How many of the lines below contain "vacuum"? Reply with only that figure.

Start of RECORDS

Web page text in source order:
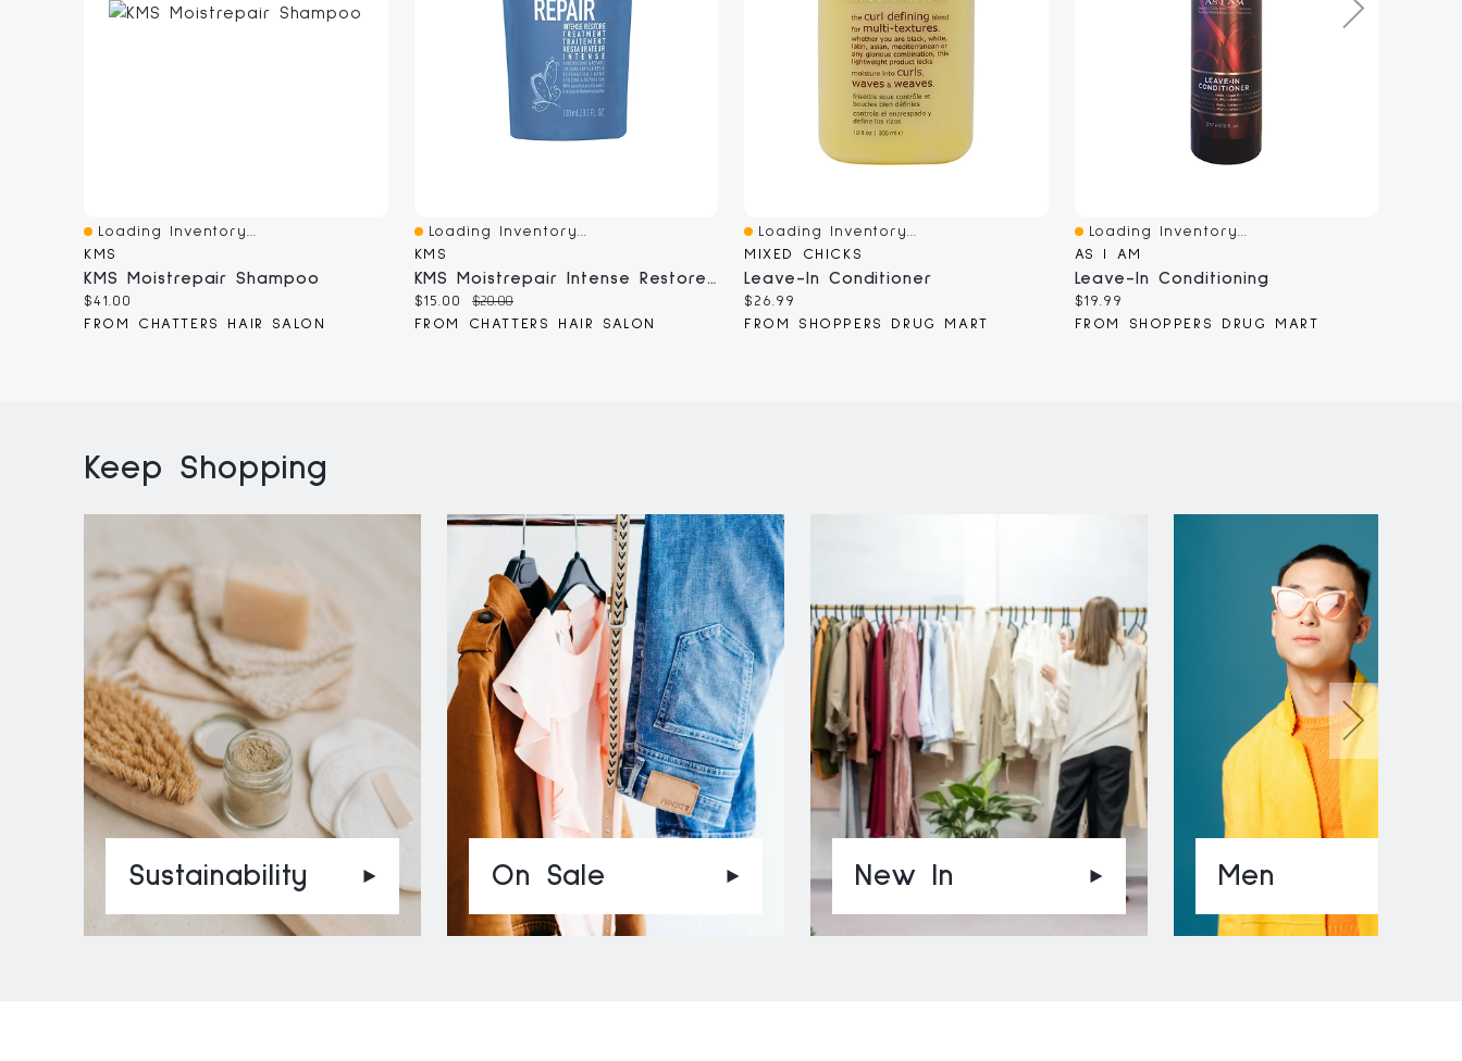
Quick View
Loading Inventory...
KMS
KMS Moistrepair Shampoo
Current
price:
$41.00
FROM CHATTERS HAIR SALON
Quick View
Loading Inventory...
KMS
KMS Moistrepair Intense Restore Treatment
Current
price:
$15.00
Original
price:
$20.00
FROM CHATTERS HAIR SALON
Quick View
Loading Inventory...
MIXED CHICKS
Leave-In Conditioner
Current
price:
$26.99
FROM SHOPPERS DRUG MART
Quick View
Loading Inventory...
AS I AM
Leave-In Conditioning
Current
price:
$19.99
FROM SHOPPERS DRUG MART
Keep Shopping
Sustainability On Sale New In Men
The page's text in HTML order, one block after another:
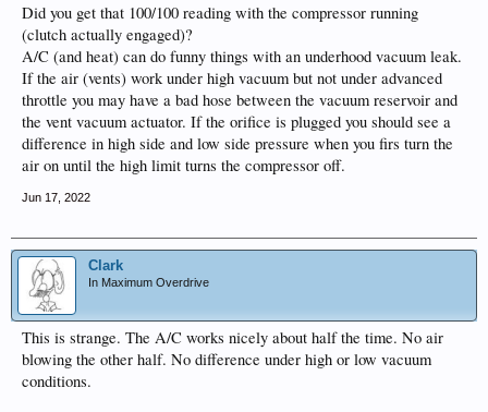
Did you get that 100/100 reading with the compressor running
(clutch actually engaged)?
A/C (and heat) can do funny things with an underhood vacuum leak.
If the air (vents) work under high vacuum but not under advanced
throttle you may have a bad hose between the vacuum reservoir and
the vent vacuum actuator. If the orifice is plugged you should see a
difference in high side and low side pressure when you firs turn the
air on until the high limit turns the compressor off.
Jun 17, 2022
Clark
In Maximum Overdrive
This is strange. The A/C works nicely about half the time. No air
blowing the other half. No difference under high or low vacuum
conditions.
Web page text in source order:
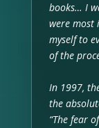
books… I
were most
myself to
of the
In 1997,
the
“The fear

End of RECORDS

> **SOLUTION TO THIS EXERCISE**:
5